As Royce Bowman shuffled down the ice-covered backwater, we held back and watched. In one hand, Bowman held out a small antenna. Cradled in his other arm was a radio receiver.
“Even footsteps on the ice can push that fish out of there,” cautioned Denny Weiss, fisheries technician from the Department of Natural Resources. “If we were along, that northern would be long gone.”

We were lagging behind, ready to come roaring up in an airboat when Bowman signaled us. There was a lot of ice—and water—to cover as the two fisheries technicians from the research side of the DNR’s Bellevue station track down northern pike along the Mississippi River late this winter.  The ice was nine inches thick on this day, in the Sny Magill bottoms, north of Guttenberg. Still, there was open water in places. The air-inflated, fan-driven boat was the only way to fly.

Specifically, Bowman was trailing #48.195, a 26-inch, four-pound northern, caught and released November 21, not far from here. It was one of 40 implanted with shotgun shell sized radio transmitters; in the pools above Guttenberg and Bellevue.  Another 680 fish each carry a much less obtrusive ‘floy’ tag, to identify it if recaptured by fisheries workers or caught by anglers in the next three or four years.

“By following these fish year round, we will learn what kind of habitats are important; especially during the winter,” explained Weiss. “A lot of our backwaters are filling in with sediment. If we spend money to dredge some, we want to make sure we do it in the right locations.”

Each pool—upstream from each lock and dam—impounds dozens of shallow backwater lakes, off the main channel. The best ones hold large quantities of bluegills, crappies and other panfish…as well as predators like northern pike. All seek the slower moving water, with adequate oxygen, to make it through winter. Over time, as those backwaters fill in, the habitat deteriorates. Dredging restores them, but at a million bucks a pop–or more–it can’t be done in too many locations.

Catching up with Bowman now, it was time to get the readings. From here, we didn’t need #48.195 anymore. “It took off, as soon as it heard the boat coming,” said Bowman. But he had locked in on the location of the fish…before the disturbance.

“This antenna is directional. Once we locate a fish, we come at it from different angles,” explained Bowman. “When we get right on top of it, we drill a hole and collect data; GPS coordinates, ice thickness, depth of the water below the ice, oxygen readings; even water clarity.”

This four year study looks at distribution of the fish; also age, growth, reproduction and basically their overall abundance.

“We will follow them through warm weather, too,” emphasizes Weiss. “We know in July and August, as the river gets low and the temperatures rise, these northern pike seek out coldwater streams and springs that empty into the Mississippi. We are near the southern edge of the fish’s range. Those cold water refuges might be very important.”
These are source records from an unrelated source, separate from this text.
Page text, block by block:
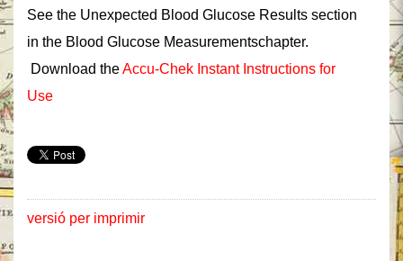
‎See the Unexpected ‎‎Blood Glucose Results‎‎ section
in the Blood Glucose ‎‎Measurements‎‎chapter.‎
‎ Download the ‎‎Accu-Chek Instant Instructions for
Use‎
versió per imprimir
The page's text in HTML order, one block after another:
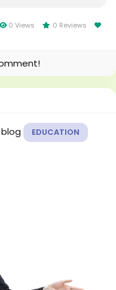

Northern pike are also important many miles from their Upper Mississippi ‘home base.’ Each year as the ice goes out, wild, captured northerns are stripped of eggs and spawned at the DNR’s Guttenberg and Spirit Lake hatcheries. Hundreds of thousands of fry are packed up and shipped across Iowa; to be stocked. Tens of thousands of others are raised to fingerling size and stocked later in the spring.

Many are there for the angler. Most, though, help balance (that is; they eat) populations of game fish; to ensure that no one type gets too large; stunting size structure or availability of others.